%%

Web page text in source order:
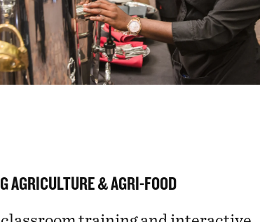
AGRICULTURE & AGRI-FOOD
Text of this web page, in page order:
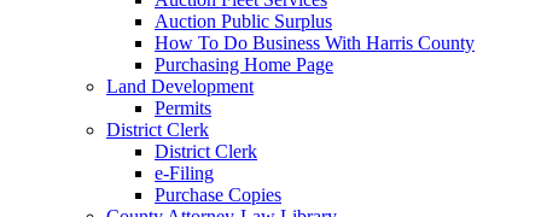
Auction Public Surplus
How To Do Business With Harris County
Purchasing Home Page
Land Development
Permits
District Clerk
District Clerk
e-Filing
Purchase Copies

%%

## What you have to do
Copy out the material above in full and exactly; its pictures are not to appear.

## Answer space
Web page text in source order:
AGRICULTURE & AGRI-FOOD
Text of this web page, in page order:
Auction Public Surplus
How To Do Business With Harris County
Purchasing Home Page
Land Development
Permits
District Clerk
District Clerk
e-Filing
Purchase Copies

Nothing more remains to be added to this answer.